DATASET RECORDS:
------

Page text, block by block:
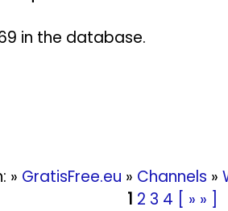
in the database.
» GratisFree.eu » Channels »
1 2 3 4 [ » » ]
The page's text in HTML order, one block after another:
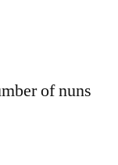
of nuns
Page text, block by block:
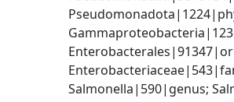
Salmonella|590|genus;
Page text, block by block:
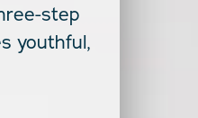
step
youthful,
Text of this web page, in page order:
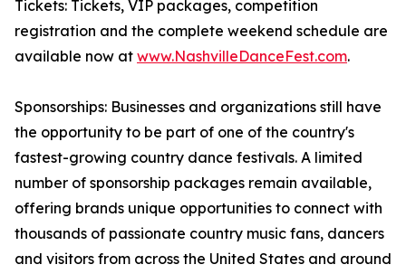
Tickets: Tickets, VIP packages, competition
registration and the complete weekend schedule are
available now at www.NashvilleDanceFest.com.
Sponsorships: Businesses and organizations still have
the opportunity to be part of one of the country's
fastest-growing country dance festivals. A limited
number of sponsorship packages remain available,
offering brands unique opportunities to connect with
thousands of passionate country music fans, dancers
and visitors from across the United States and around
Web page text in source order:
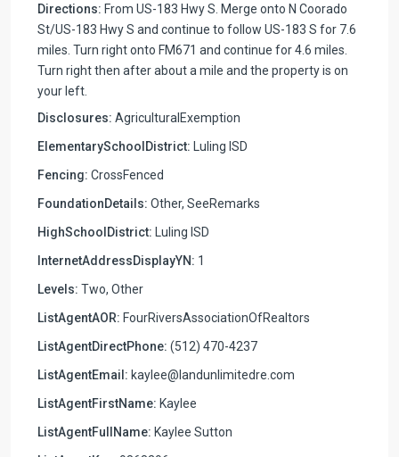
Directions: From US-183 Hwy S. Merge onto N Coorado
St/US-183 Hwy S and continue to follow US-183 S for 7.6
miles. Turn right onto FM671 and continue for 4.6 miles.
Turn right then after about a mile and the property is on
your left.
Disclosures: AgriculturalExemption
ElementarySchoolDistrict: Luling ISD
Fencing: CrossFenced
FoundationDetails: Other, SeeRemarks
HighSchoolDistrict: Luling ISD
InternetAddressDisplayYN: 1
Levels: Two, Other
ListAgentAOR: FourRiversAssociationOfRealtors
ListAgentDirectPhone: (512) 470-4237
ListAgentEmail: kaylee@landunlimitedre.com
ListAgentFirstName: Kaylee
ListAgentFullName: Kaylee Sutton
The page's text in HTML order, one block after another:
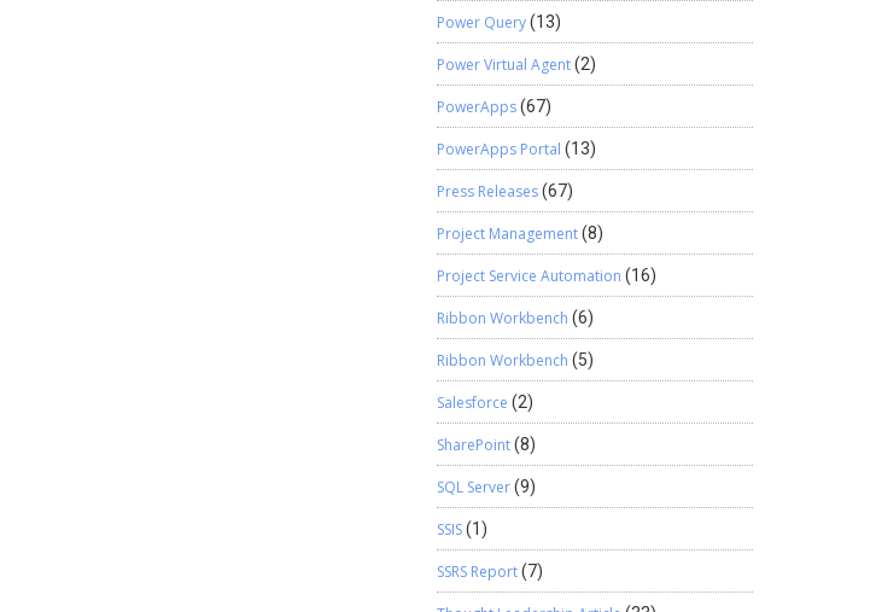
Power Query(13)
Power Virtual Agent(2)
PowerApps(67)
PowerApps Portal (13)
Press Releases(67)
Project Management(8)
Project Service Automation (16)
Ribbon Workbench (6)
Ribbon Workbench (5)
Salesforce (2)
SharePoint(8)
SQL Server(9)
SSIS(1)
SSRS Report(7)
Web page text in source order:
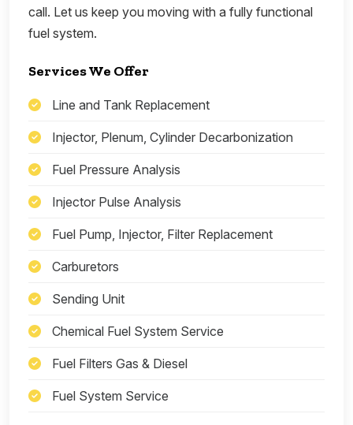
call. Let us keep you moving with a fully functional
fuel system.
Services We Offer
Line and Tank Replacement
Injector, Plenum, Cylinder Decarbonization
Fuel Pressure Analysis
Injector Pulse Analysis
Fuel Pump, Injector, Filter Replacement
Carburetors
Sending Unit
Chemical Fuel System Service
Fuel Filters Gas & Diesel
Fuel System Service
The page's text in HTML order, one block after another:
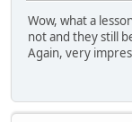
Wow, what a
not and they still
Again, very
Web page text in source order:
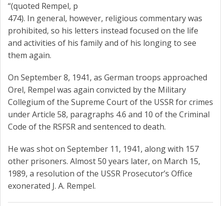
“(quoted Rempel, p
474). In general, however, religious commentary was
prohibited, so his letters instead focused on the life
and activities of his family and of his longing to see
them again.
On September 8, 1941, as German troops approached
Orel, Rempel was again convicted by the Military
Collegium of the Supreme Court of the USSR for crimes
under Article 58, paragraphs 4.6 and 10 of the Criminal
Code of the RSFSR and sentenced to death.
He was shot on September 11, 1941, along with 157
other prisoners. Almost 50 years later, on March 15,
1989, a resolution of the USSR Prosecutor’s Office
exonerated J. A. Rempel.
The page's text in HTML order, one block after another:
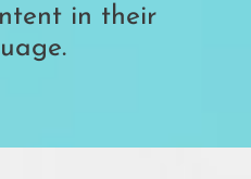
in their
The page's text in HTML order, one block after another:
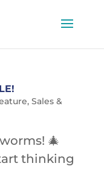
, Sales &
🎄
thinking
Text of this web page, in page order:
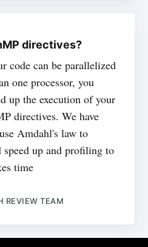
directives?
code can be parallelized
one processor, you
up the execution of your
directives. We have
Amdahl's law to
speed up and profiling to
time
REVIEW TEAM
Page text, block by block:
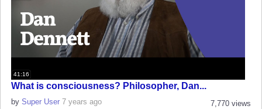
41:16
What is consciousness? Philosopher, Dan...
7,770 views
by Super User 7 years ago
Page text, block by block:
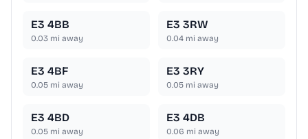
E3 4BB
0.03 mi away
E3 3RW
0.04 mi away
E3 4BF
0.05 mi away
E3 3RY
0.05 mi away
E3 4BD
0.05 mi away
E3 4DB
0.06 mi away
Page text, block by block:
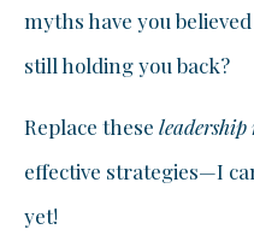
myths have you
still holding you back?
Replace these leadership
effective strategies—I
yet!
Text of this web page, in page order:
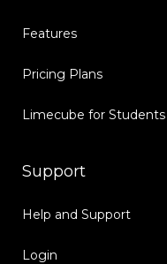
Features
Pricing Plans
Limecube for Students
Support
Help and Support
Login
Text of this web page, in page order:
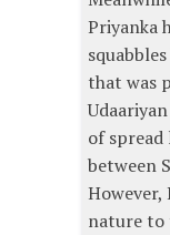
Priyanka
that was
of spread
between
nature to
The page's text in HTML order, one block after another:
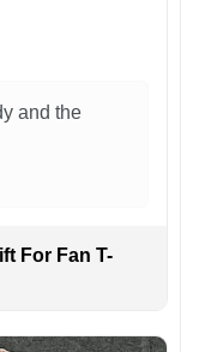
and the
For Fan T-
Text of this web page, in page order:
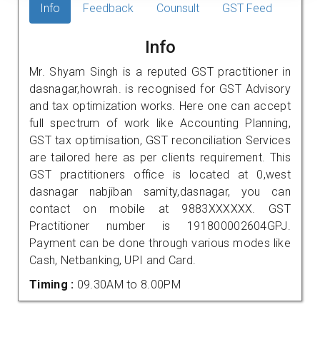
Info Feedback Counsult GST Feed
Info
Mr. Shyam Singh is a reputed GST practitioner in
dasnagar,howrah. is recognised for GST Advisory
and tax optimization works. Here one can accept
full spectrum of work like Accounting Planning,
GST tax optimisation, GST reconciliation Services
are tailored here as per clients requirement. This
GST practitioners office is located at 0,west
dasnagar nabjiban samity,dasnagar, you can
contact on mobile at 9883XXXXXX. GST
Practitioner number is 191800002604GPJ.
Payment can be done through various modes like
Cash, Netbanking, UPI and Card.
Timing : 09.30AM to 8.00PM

------

Please transcribe each line above exactly, but leave the images out.

SOLUTION TO THIS TASK:
Page text, block by block:
in the database.
» GratisFree.eu » Channels »
1 2 3 4 [ » » ]
The page's text in HTML order, one block after another:
of nuns
Page text, block by block:
Salmonella|590|genus;
Page text, block by block:
step
youthful,
Text of this web page, in page order:
Tickets: Tickets, VIP packages, competition
registration and the complete weekend schedule are
available now at www.NashvilleDanceFest.com.
Sponsorships: Businesses and organizations still have
the opportunity to be part of one of the country's
fastest-growing country dance festivals. A limited
number of sponsorship packages remain available,
offering brands unique opportunities to connect with
thousands of passionate country music fans, dancers
and visitors from across the United States and around
Web page text in source order:
Directions: From US-183 Hwy S. Merge onto N Coorado
St/US-183 Hwy S and continue to follow US-183 S for 7.6
miles. Turn right onto FM671 and continue for 4.6 miles.
Turn right then after about a mile and the property is on
your left.
Disclosures: AgriculturalExemption
ElementarySchoolDistrict: Luling ISD
Fencing: CrossFenced
FoundationDetails: Other, SeeRemarks
HighSchoolDistrict: Luling ISD
InternetAddressDisplayYN: 1
Levels: Two, Other
ListAgentAOR: FourRiversAssociationOfRealtors
ListAgentDirectPhone: (512) 470-4237
ListAgentEmail: kaylee@landunlimitedre.com
ListAgentFirstName: Kaylee
ListAgentFullName: Kaylee Sutton
The page's text in HTML order, one block after another:
Power Query(13)
Power Virtual Agent(2)
PowerApps(67)
PowerApps Portal (13)
Press Releases(67)
Project Management(8)
Project Service Automation (16)
Ribbon Workbench (6)
Ribbon Workbench (5)
Salesforce (2)
SharePoint(8)
SQL Server(9)
SSIS(1)
SSRS Report(7)
Web page text in source order:
call. Let us keep you moving with a fully functional
fuel system.
Services We Offer
Line and Tank Replacement
Injector, Plenum, Cylinder Decarbonization
Fuel Pressure Analysis
Injector Pulse Analysis
Fuel Pump, Injector, Filter Replacement
Carburetors
Sending Unit
Chemical Fuel System Service
Fuel Filters Gas & Diesel
Fuel System Service
The page's text in HTML order, one block after another:
Wow, what a
not and they still
Again, very
Web page text in source order:
“(quoted Rempel, p
474). In general, however, religious commentary was
prohibited, so his letters instead focused on the life
and activities of his family and of his longing to see
them again.
On September 8, 1941, as German troops approached
Orel, Rempel was again convicted by the Military
Collegium of the Supreme Court of the USSR for crimes
under Article 58, paragraphs 4.6 and 10 of the Criminal
Code of the RSFSR and sentenced to death.
He was shot on September 11, 1941, along with 157
other prisoners. Almost 50 years later, on March 15,
1989, a resolution of the USSR Prosecutor’s Office
exonerated J. A. Rempel.
The page's text in HTML order, one block after another:
in their
The page's text in HTML order, one block after another:
, Sales &
🎄
thinking
Text of this web page, in page order:
directives?
code can be parallelized
one processor, you
up the execution of your
directives. We have
Amdahl's law to
speed up and profiling to
time
REVIEW TEAM
Page text, block by block:
41:16
What is consciousness? Philosopher, Dan...
7,770 views
by Super User 7 years ago
Page text, block by block:
E3 4BB
0.03 mi away
E3 3RW
0.04 mi away
E3 4BF
0.05 mi away
E3 3RY
0.05 mi away
E3 4BD
0.05 mi away
E3 4DB
0.06 mi away
Page text, block by block:
myths have you
still holding you back?
Replace these leadership
effective strategies—I
yet!
Text of this web page, in page order:
Features
Pricing Plans
Limecube for Students
Support
Help and Support
Login
Text of this web page, in page order:
Priyanka
that was
of spread
between
nature to
The page's text in HTML order, one block after another:
and the
For Fan T-
Text of this web page, in page order:
Info Feedback Counsult GST Feed
Info
Mr. Shyam Singh is a reputed GST practitioner in
dasnagar,howrah. is recognised for GST Advisory
and tax optimization works. Here one can accept
full spectrum of work like Accounting Planning,
GST tax optimisation, GST reconciliation Services
are tailored here as per clients requirement. This
GST practitioners office is located at 0,west
dasnagar nabjiban samity,dasnagar, you can
contact on mobile at 9883XXXXXX. GST
Practitioner number is 191800002604GPJ.
Payment can be done through various modes like
Cash, Netbanking, UPI and Card.
Timing : 09.30AM to 8.00PM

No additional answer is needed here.